Fiat Chrysler to pay $40 mil. for overstating sales numbers
DETROIT (AP) — Fiat Chrysler is paying $40 million to settle with U.S. securities regulators who say the automaker misled investors by overstating its monthly sales numbers over a five-year period.
The Italian-American company inflated sales by paying dealers to report fake numbers from 2012 to 2016, the U.S. Securities and Exchange Commission alleged in a complaint.
Fiat Chrysler agreed to pay the civil penalty and to stop violating antifraud, reporting and internal accounting control regulations, the SEC said Friday in a statement. The automaker did not admit or deny the agency’s allegations, the statement said.
“This case underscores the need for companies to truthfully disclose their key performance indicators,” Antonia Chion, associate director in the SEC’s Enforcement Division, said in the statement. She noted that the new vehicle sales figures give investors insight into the demand for an automaker’s products, a key to assessing the company’s performance.
Fiat Chrysler said it has reviewed and refined its sales reporting procedures. It said the payment will not have a large impact on its financial statements.
The agency said the automaker boasted about a streak of year-overyear sales increases into 2016, when the streak actually was broken in September of 2013.
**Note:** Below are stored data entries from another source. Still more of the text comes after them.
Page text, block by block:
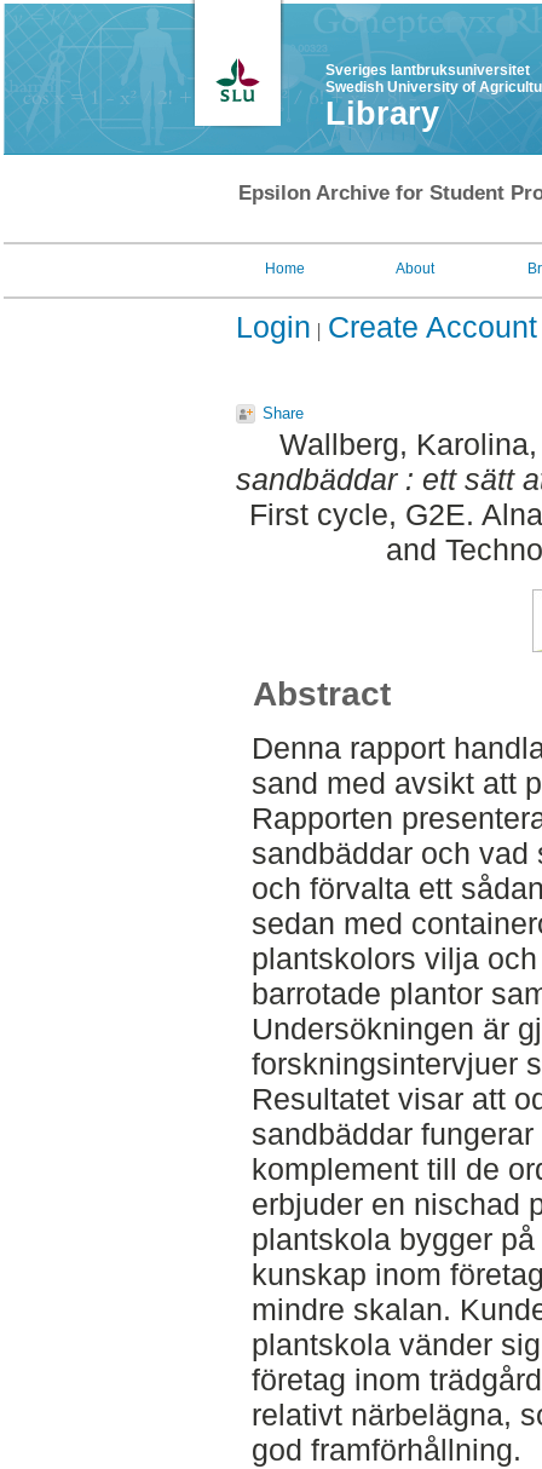
Sveriges lantbruksuniversitet
Swedish University of
Library
Epsilon Archive for Student
Home About
Login Create Account
Share
Wallberg, Karolina
sandbäddar : ett sätt
First cycle, G2E.
and
Abstract
Denna rapport
sand med avsikt att
Rapporten
sandbäddar och vad
och förvalta ett
sedan med
plantskolors vilja
barrotade plantor
Undersökningen är
forskningsintervjuer
Resultatet visar att
sandbäddar
komplement till de
erbjuder en nischad
plantskola bygger
kunskap inom
mindre skalan.
plantskola vänder
företag inom
relativt närbelägna,
god framförhållning.
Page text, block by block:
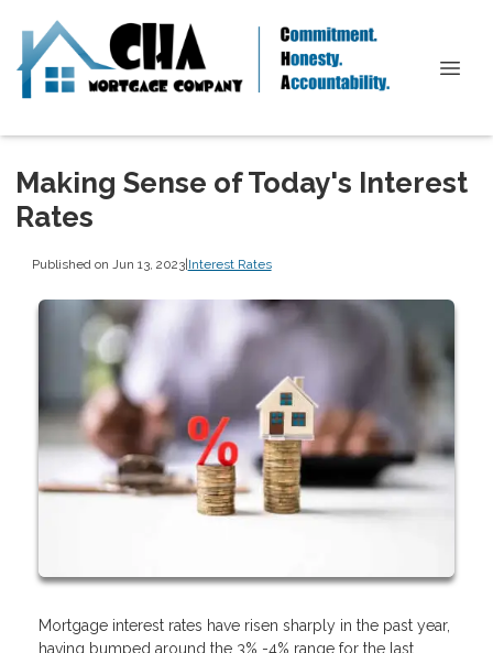
Making Sense of Today's Interest
Rates
Published on Jun 13, 2023|Interest Rates
Mortgage interest rates have risen sharply in the past year,
having bumped around the 3% -4% range for the last
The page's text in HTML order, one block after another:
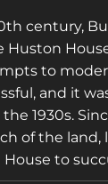
century,
Huston
to
and it
1930s.
of the land,
to
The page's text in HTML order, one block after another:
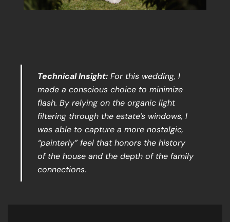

When the company disclosed the sales scheme in 2016, it said that it had a “reserve” stock of cars that had been shipped to big fleet buyers such as rental car companies but not recorded as sales.
The SEC said employees called this database of actual but unreported sales the “cookie jar.” The company dipped into those sales to stop the streak from ending, or when it would have missed other sales targets.